Sigue diciendo, “la Loca”. Su voz trae a remolque los ayes que no nacieron en su pobre mente disociada.
Y sigue hablando por entre el nuevo paredón que reemplazó al caído sobre el cuerpito frágil de la muchacha que regresaba al hogar, aquella tarde debilucha, que no se atrevía a cruzar las fronteras de la noche.
Paredón donde con parejas letras azules hoy puede leerse “Buenashebras crece”.
Sólo el esqueleto de Grantelar, que muestra su osamenta abandonada a un costado de las seis hectáreas, podría ser el testigo fundamental si alguien quisiera saber de qué color era la ropa de aquella historia, que están a punto de asesinar de nuevo.

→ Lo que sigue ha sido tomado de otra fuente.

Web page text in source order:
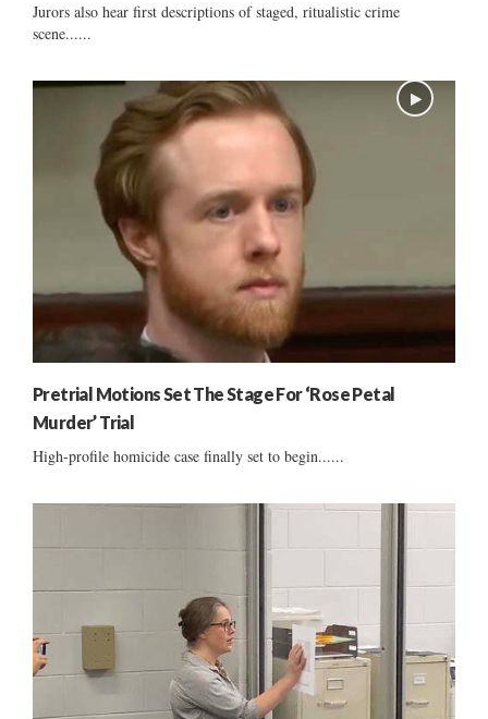
Jurors also hear first descriptions of staged, ritualistic crime
scene......
Pretrial Motions Set The Stage For ‘Rose Petal
Murder’ Trial
High-profile homicide case finally set to begin......
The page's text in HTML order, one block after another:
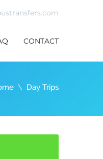
CONTACT
Day Trips
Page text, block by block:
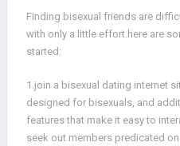
Finding bisexual friends are
with only a little effort.here are
started:
1.join a bisexual dating internet
designed for bisexuals, and
features that make it easy to
seek out members predicated on

Atrapados por la ilusión del complejo que vendrá, arrastrada por cheques millonarios y acuerdos bajo la mesa, los amantes de la esperanza en un sistema donde el dinero es rey y la corrupción princesa, celebran la nueva muerte por asesinato de la memoria colectiva.
Buenashebras crece, reza el cartel y ya sabemos. Podrán pintar con brillos y promesas  las márgenes del parque transitable y el ensanchamiento de la avenida gris, como el recuerdo.
Sobre la memoria colectiva se agolpan otras sombras, llegan echando  sal sobre las cicatrices de la historia que seguirá sangrando, como siempre.